Well, this is it. Time to go. Got to do it. Yep. Shauna stared at her bedroom door and willed herself to open it. She’d taken a shower and shaved her legs and put on an outfit that her mom had purchased for her. She felt uncomfortable but she knew she looked ok, at least in terms of what society thought was ok, or as ok as she would ever look, considering what she had to work with. She wore a skirt that went to her knees, and flat shoes that pinched her toes and a purple blouse that came in at the waist, with little flower-shaped buttons down the front. Even her hair was styled in that way the hairdresser had suggested. The whole look had taken hours to put together. Did normal people seriously do this everyday?
Now all she had to do was go outside and walk through Pointe-Claire village in search of a job. Any moment now she would walk downstairs and open the front door and go outside and head out. Yep. Any moment now.
“That was awesome!” Cerise clapped her hands with genuine appreciation. She knew Parisses Squares weren’t exactly the most polished band in existence but for garage rock or whatever you called it, they were pretty good.

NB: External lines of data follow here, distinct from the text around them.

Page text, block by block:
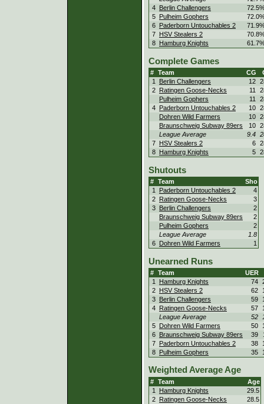
4
Berlin Challengers
5
Pulheim Gophers
6
Paderborn Untouchables 2
7
HSV Stealers 2
8
Hamburg Knights
Complete Games
# Team CG
1
Berlin Challengers 12
2 Ratingen Goose-Necks 11
Pulheim Gophers
11
4 Paderborn Untouchables 2 10
Dohren Wild Farmers
10
Braunschweig Subway 89ers
10
League Average
9.4
7 HSV Stealers 2 6
8 Hamburg Knights 5
Shutouts
# Team
Sho
1
Paderborn Untouchables 2
4
2 Ratingen Goose-Necks
3
3 Berlin Challengers
2
Braunschweig Subway 89ers
2
Pulheim Gophers
2
League Average
1.8
6 Dohren Wild Farmers 1
Unearned Runs
# Team
UER
1
Hamburg Knights 74
2 HSV Stealers 2 62
3 Berlin Challengers 59
4 Ratingen Goose-Necks 57
League Average
52
5 Dohren Wild Farmers 50
6 Braunschweig Subway 89ers 39
7 Paderborn Untouchables 2 38
8 Pulheim Gophers 35
Weighted Average Age
# Team
Age
1
Hamburg Knights
29.5
2 Ratingen Goose-Necks
28.5

They weren’t literally in a garage, it was actually the basement of a house in
Dorval that Lloyd and
Bernie shared with a bunch of other twenty-something guys. Jeff apparently had an apartment downtown and
Tom still lived with his parents in Baie D’Urfe. And maybe they were more like glorified filk
than rock but Cerise wasn’t exactly an expert at musical genres.

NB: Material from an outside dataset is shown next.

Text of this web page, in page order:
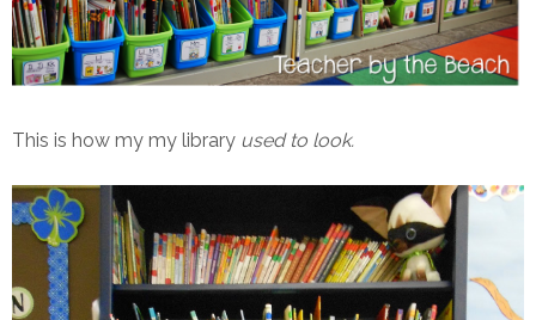
This is how my my library used to look.

After an hour of listening to the band rehearse, Cerise decided she’d bring earplugs next time. She wondered how the neighbours could stand it, but the house was near the airport so maybe the neighbourhood was always noisy anyway.
Tom suggested Cerise join them for Fire at Will and Jeff made some lame protestation so she told him to shut his piehole and boldly stepped up to the microphone Tom provided. Maybe Terry was right; maybe Jeff was into her and that’s why he kept giving her a hard time even though everyone else was enthusiastic about her joining the band.
Shauna practically ran downstairs in the hopes of maintaining her nerve but when she reached the front door her mother stopped her.
“Where do you think you’re going?
“To look for a job.”
“Oh well, alright then.”
Shauna rushed outside and stared down the street. Just keep walking. One step at a time. One step at a time.
“Fire at will, shoot to kill. Sometimes it’s better to be lucky than good. He’s the best poker player in the neighbourhood. Sometimes it’s better to be lucky than good, he’s the best poker player in the neighbourhood. But that’s his only skill, hence fire at Will. And always shoot to kill.”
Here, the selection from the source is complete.